6. Work With an Accountability Partner
You don’t have to work on stopping self-sabotage all alone. Find someone who will act as your accountability partner to ensure you’re making progress. An accountability partner is someone who is aware of your goals and the issues you’re trying to overcome. You will need to check in with them regularly, updating them on what you’ve done and any stumbles you’ve made along the way.
As the name implies, an accountability partner holds you accountable, leading to a great chance of success. When it comes to choosing one, make sure it’s someone you trust, like a spouse, family member, mentor, or close friend. Christine Scott-Hudson, a licensed therapist, has described what an ideal accountability partner is like. “Choose an accountability partner who is dynamic and can bounce off of you from moment to moment,” she explains, “whilst holding you to your word, keeping you accountable.”

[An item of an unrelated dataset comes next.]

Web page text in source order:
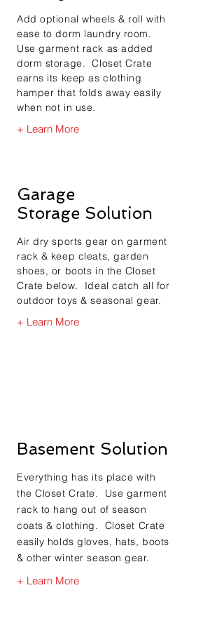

Cultivate Better Habits and a Positive Mindset
The importance of adopting positive habits can’t be overstated when it comes to overcoming self-sabotage. Personal growth is never easy, but by cultivating habits that help you while also developing a positive mindset, you put yourself in a position to distance yourself from destructive behaviors.
Don’t fret if you feel the progress you’re making is minimal. James Clear, author of Atomic Habits, has written that as long as you’re moving in the right direction, that’s all that matters. “We often dismiss small changes because they don’t seem to matter very much in the moment,” he writes. However, those small changes add up over time. “Decide the type of person you want to be. Prove it to yourself with small wins.” Your efforts of overcoming self-sabotaging behaviors will be worth it as long as you keep at it no matter how challenging it may seem.